- [Source records]:
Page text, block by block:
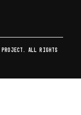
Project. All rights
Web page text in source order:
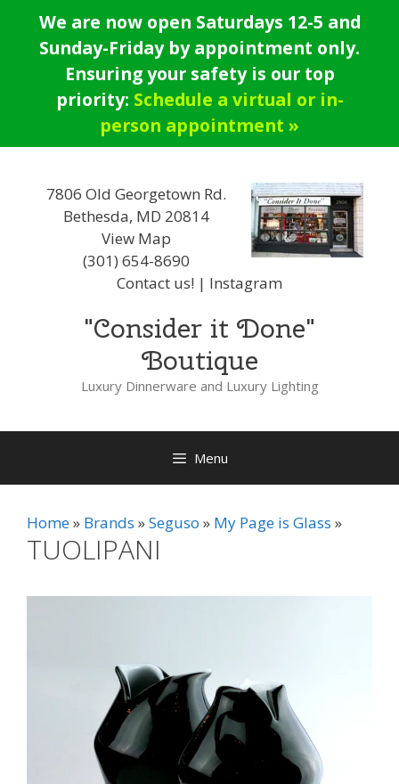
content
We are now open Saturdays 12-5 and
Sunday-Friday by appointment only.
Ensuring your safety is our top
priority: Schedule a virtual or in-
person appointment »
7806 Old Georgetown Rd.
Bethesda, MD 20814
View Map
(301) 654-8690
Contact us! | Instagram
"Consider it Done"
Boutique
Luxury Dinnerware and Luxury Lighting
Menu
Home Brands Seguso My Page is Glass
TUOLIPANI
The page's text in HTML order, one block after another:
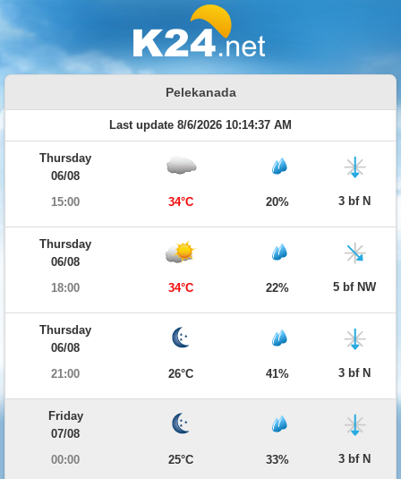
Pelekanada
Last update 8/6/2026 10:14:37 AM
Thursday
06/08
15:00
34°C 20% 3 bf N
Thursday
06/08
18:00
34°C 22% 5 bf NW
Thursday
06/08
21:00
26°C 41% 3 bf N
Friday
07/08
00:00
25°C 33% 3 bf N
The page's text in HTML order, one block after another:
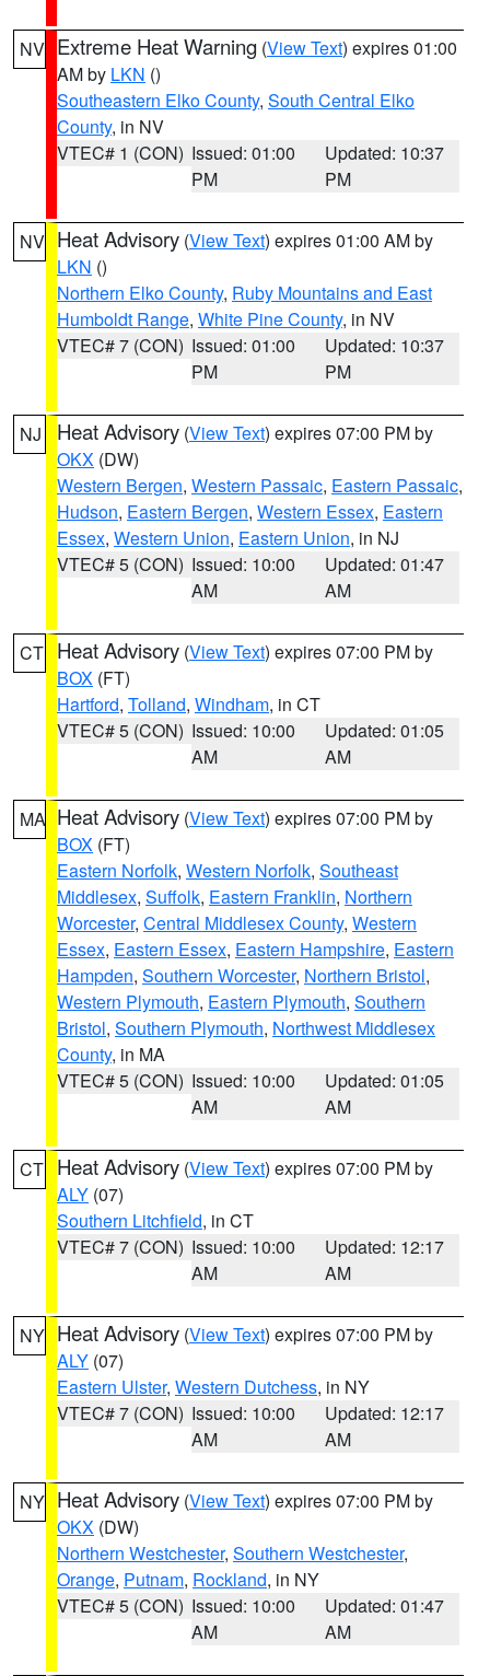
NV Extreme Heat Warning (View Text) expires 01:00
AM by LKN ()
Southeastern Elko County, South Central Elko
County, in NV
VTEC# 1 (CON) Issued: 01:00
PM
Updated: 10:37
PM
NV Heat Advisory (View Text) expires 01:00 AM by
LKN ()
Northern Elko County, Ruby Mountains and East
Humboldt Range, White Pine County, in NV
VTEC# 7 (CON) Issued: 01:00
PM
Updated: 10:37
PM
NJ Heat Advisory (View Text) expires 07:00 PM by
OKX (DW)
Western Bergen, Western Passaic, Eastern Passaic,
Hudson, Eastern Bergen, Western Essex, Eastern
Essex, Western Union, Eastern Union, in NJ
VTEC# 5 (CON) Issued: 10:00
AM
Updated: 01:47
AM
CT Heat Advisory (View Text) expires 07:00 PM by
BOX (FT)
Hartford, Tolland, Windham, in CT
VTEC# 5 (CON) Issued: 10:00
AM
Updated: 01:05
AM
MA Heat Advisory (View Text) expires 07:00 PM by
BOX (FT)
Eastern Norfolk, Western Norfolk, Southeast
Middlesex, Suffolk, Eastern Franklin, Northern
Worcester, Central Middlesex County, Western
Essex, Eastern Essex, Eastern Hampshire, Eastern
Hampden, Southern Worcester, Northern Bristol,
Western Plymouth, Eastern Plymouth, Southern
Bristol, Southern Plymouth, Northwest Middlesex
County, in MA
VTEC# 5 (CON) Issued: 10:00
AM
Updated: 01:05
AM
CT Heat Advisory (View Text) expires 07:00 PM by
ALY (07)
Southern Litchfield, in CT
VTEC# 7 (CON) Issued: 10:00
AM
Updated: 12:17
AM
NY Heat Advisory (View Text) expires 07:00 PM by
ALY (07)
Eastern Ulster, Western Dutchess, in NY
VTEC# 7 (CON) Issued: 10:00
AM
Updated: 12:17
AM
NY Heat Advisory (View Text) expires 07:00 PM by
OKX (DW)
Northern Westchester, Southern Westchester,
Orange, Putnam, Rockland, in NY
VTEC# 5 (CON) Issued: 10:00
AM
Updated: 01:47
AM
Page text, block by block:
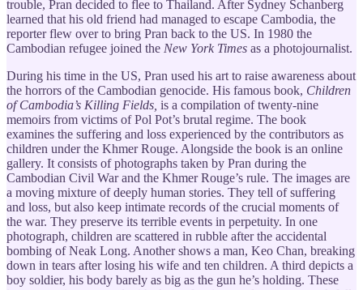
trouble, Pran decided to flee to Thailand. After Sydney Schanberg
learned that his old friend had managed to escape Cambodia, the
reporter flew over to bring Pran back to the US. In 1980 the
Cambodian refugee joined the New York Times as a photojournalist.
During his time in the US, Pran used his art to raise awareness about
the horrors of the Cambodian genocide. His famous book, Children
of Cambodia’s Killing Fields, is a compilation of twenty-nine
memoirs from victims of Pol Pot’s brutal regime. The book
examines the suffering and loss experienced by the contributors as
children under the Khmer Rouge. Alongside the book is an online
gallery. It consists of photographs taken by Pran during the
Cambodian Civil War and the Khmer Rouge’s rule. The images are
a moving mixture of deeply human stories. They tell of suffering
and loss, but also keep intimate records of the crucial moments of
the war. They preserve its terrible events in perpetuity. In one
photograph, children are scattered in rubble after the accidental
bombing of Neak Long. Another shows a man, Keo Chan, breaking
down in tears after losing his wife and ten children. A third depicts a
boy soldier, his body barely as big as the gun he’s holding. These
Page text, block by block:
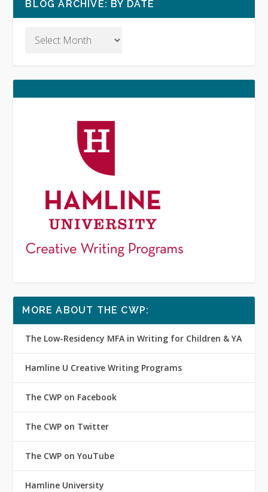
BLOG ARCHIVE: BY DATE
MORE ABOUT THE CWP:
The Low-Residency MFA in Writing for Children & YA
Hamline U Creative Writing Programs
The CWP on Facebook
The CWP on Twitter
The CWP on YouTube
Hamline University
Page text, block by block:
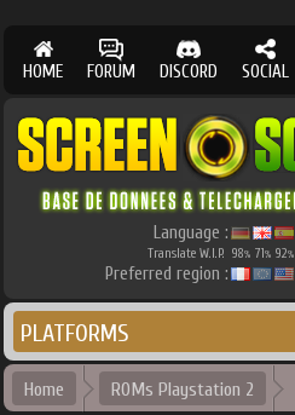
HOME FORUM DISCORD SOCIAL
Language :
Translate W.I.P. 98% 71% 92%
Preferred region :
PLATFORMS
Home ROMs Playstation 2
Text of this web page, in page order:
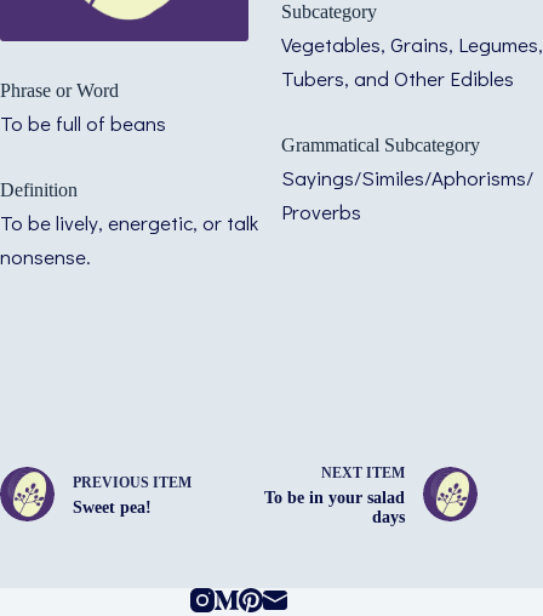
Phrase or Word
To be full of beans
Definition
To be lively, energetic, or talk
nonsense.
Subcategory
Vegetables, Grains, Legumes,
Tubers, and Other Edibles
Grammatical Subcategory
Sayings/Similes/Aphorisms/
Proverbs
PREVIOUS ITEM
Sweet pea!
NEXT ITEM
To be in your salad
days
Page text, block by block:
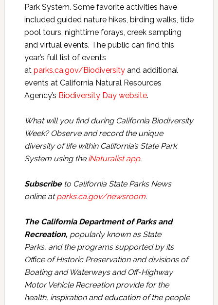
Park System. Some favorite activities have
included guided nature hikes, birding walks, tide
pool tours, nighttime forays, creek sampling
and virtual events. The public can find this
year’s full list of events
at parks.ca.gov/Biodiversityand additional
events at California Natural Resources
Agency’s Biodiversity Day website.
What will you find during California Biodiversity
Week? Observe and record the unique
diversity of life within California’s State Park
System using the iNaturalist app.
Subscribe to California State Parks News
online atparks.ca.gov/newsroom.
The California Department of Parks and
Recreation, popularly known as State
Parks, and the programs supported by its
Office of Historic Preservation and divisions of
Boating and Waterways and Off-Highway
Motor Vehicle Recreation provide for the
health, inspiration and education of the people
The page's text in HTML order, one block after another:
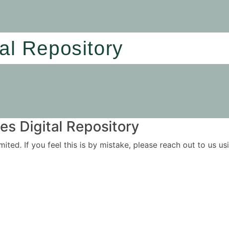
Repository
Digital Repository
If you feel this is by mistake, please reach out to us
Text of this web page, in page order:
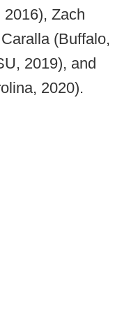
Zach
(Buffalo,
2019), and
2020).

- [Assignment]:
Keep only those lines of the records that hold "System", and return them.

- [Written answer]:
Park System. Some favorite activities have
System using the iNaturalist app.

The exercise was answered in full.